Lesson
09 of 29

🧪 Removal of Tar and Impurities

Learn why producer gas must be cleaned and study the main methods used to remove tar, particulates, and trace impurities.

Producer gas is useful only if it can be used safely and reliably in burners, engines, or downstream equipment. Raw gas from a gasifier often contains tar, dust, alkali compounds, and trace contaminants, so gas cleaning is a necessary part of any practical gasification system.


Why Gas Cleaning Is Needed

The gas leaving a gasifier may contain:

  1. tar
  2. particulates
  3. alkali compounds
  4. nitrogen compounds
  5. chlorine-related impurities

These components can:

  • condense in pipelines
  • foul filters and engines
  • increase corrosion
  • reduce equipment life
  • lower overall system reliability

Tar is one of the most serious practical problems in biomass gasification because it condenses and interferes with downstream gas use.


What Tar Means in Producer Gas

Tar consists mainly of condensable, high-molecular-weight organic compounds formed during gasification.

When gas cools, tar may:

  • deposit on pipe walls
  • remain as aerosol
  • obstruct further cleaning
  • create operational trouble in engines and burners

Tar behavior depends on:

  • biomass type
  • gasifier type
  • operating temperature
  • gasification conditions

Two Broad Tar-Control Strategies

Tar control can be approached in two ways.

Reduce tar formation inside the gasifier

This means improving gasifier design and operating conditions so that less tar is produced in the first place.

Remove or crack tar after formation

This means using downstream cleaning or conversion methods once tar is already present in the gas.

In practice, both strategies are often relevant.
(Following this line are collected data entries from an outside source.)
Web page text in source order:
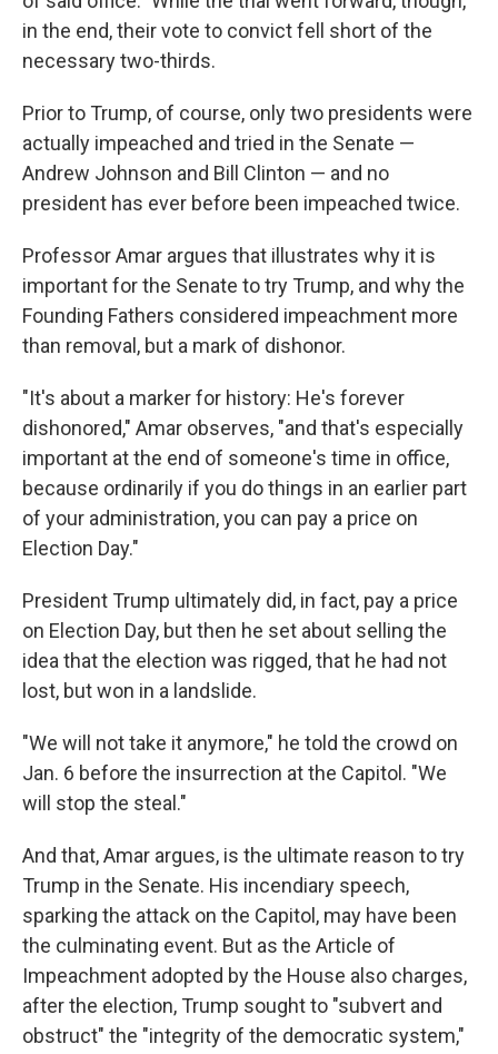
in the end, their vote to convict fell short of the
necessary two-thirds.
Prior to Trump, of course, only two presidents were
actually impeached and tried in the Senate —
Andrew Johnson and Bill Clinton — and no
president has ever before been impeached twice.
Professor Amar argues that illustrates why it is
important for the Senate to try Trump, and why the
Founding Fathers considered impeachment more
than removal, but a mark of dishonor.
"It's about a marker for history: He's forever
dishonored," Amar observes, "and that's especially
important at the end of someone's time in office,
because ordinarily if you do things in an earlier part
of your administration, you can pay a price on
Election Day."
President Trump ultimately did, in fact, pay a price
on Election Day, but then he set about selling the
idea that the election was rigged, that he had not
lost, but won in a landslide.
"We will not take it anymore," he told the crowd on
Jan. 6 before the insurrection at the Capitol. "We
will stop the steal."
And that, Amar argues, is the ultimate reason to try
Trump in the Senate. His incendiary speech,
sparking the attack on the Capitol, may have been
the culminating event. But as the Article of
Impeachment adopted by the House also charges,
after the election, Trump sought to "subvert and
obstruct" the "integrity of the democratic system,"

Tar Removal and Tar Cracking Methods

Thermal cracking

Tar can be cracked at high temperature into lighter compounds. This is effective, but it usually needs additional heat and may reduce overall energy efficiency.

Catalytic cracking

Catalysts such as dolomite, olivine, or nickel-based materials can help convert tar into lighter gases at lower temperatures than purely thermal cracking.

Gas cooling and separation

Cooling followed by collection devices can condense tar and remove aerosols, though this may create contaminated wastewater or condensate that must be managed.
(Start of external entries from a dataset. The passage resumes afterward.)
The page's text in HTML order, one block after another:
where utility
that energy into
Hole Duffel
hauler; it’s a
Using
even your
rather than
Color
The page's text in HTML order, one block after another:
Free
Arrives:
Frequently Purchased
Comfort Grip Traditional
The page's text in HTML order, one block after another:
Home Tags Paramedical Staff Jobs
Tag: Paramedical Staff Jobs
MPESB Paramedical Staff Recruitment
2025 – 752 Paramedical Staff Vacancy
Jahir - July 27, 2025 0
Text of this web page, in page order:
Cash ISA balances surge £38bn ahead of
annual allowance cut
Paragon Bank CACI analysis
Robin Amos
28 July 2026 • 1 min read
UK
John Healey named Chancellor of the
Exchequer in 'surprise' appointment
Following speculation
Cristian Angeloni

Removal of Other Impurities

Gas cleaning is not only about tar.

Nitrogen compounds

Compounds such as ammonia may remain in the gas and may require wet scrubbing or downstream control strategies.

Chlorine compounds

Hydrogen chloride and related compounds may need removal because they contribute to corrosion and material damage.

Alkali compounds

Sodium and potassium compounds can damage filters and turbines, so cooling and filtration are often needed.


Gas Cleaning as a System Design Choice

The right gas-cleaning method depends on the end use of gas.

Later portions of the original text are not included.